Repeat the following entries exactly, excluding pictures.

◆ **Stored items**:
· · · · ·

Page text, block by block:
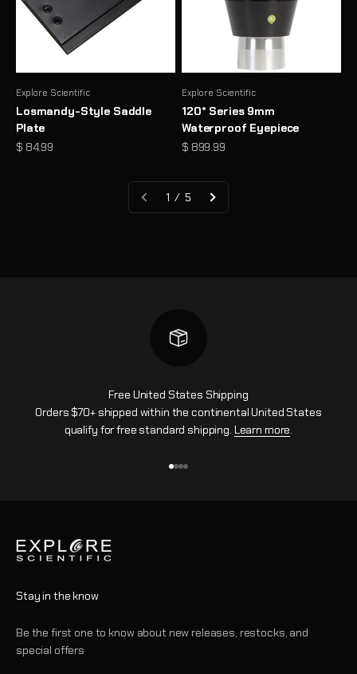
Explore Scientific
Losmandy-Style Saddle
Plate
Sale price
$ 84.99
Explore Scientific
120° Series 9mm
Waterproof Eyepiece
Sale price
$ 899.99
1 / 5
Free United States Shipping
Orders $70+ shipped within the continental United States
qualify for free standard shipping. Learn more.
Stay in the know
Be the first one to know about new releases, restocks, and
special offers
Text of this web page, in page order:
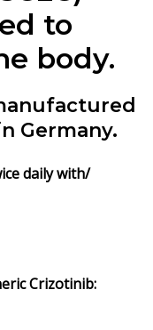
to
body.
Germany.
daily with/
Crizotinib:
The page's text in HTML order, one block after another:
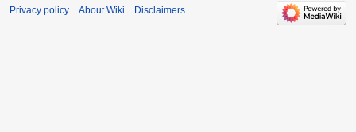
Privacy policy About Wiki Disclaimers
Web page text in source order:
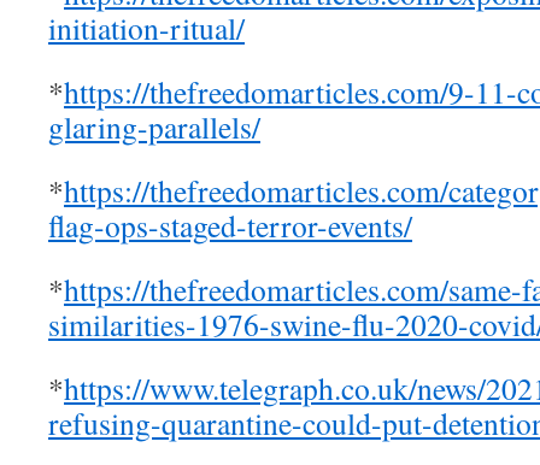
initiation-ritual/
*https://thefreedomarticles.com/9-11-
glaring-parallels/
*https://thefreedomarticles.com/
flag-ops-staged-terror-events/
*https://thefreedomarticles.com/same-
similarities-1976-swine-flu-2020-
*https://www.telegraph.co.uk/news/
refusing-quarantine-could-put-
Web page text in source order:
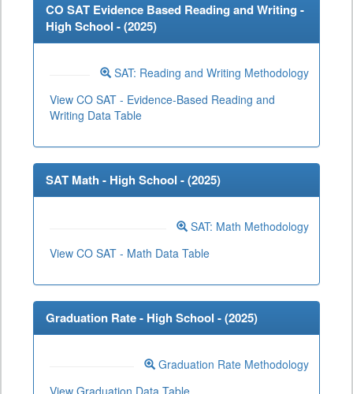
CO SAT Evidence Based Reading and Writing -
High School - (2025)
SAT: Reading and Writing Methodology
View CO SAT - Evidence-Based Reading and
Writing Data Table
SAT Math - High School - (2025)
SAT: Math Methodology
View CO SAT - Math Data Table
Graduation Rate - High School - (2025)
Graduation Rate Methodology
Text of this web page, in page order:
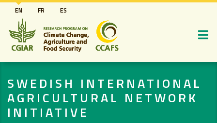
Skip
to
main
content
EN FR ES
SWEDISH INTERNATIONAL
AGRICULTURAL NETWORK
INITIATIVE
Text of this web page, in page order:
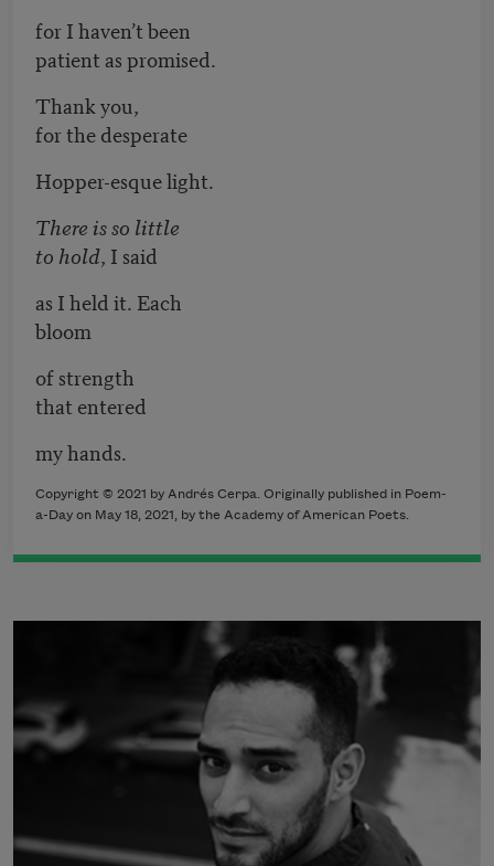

· · · · ·

◆ **SOLUTION TO THIS EXERCISE**:
Page text, block by block:
Explore Scientific
Losmandy-Style Saddle
Plate
Sale price
$ 84.99
Explore Scientific
120° Series 9mm
Waterproof Eyepiece
Sale price
$ 899.99
1 / 5
Free United States Shipping
Orders $70+ shipped within the continental United States
qualify for free standard shipping. Learn more.
Stay in the know
Be the first one to know about new releases, restocks, and
special offers
Text of this web page, in page order:
to
body.
Germany.
daily with/
Crizotinib:
The page's text in HTML order, one block after another:
Privacy policy About Wiki Disclaimers
Web page text in source order:
initiation-ritual/
*https://thefreedomarticles.com/9-11-
glaring-parallels/
*https://thefreedomarticles.com/
flag-ops-staged-terror-events/
*https://thefreedomarticles.com/same-
similarities-1976-swine-flu-2020-
*https://www.telegraph.co.uk/news/
refusing-quarantine-could-put-
Web page text in source order:
CO SAT Evidence Based Reading and Writing -
High School - (2025)
SAT: Reading and Writing Methodology
View CO SAT - Evidence-Based Reading and
Writing Data Table
SAT Math - High School - (2025)
SAT: Math Methodology
View CO SAT - Math Data Table
Graduation Rate - High School - (2025)
Graduation Rate Methodology
Text of this web page, in page order:
Skip
to
main
content
EN FR ES
SWEDISH INTERNATIONAL
AGRICULTURAL NETWORK
INITIATIVE
Text of this web page, in page order:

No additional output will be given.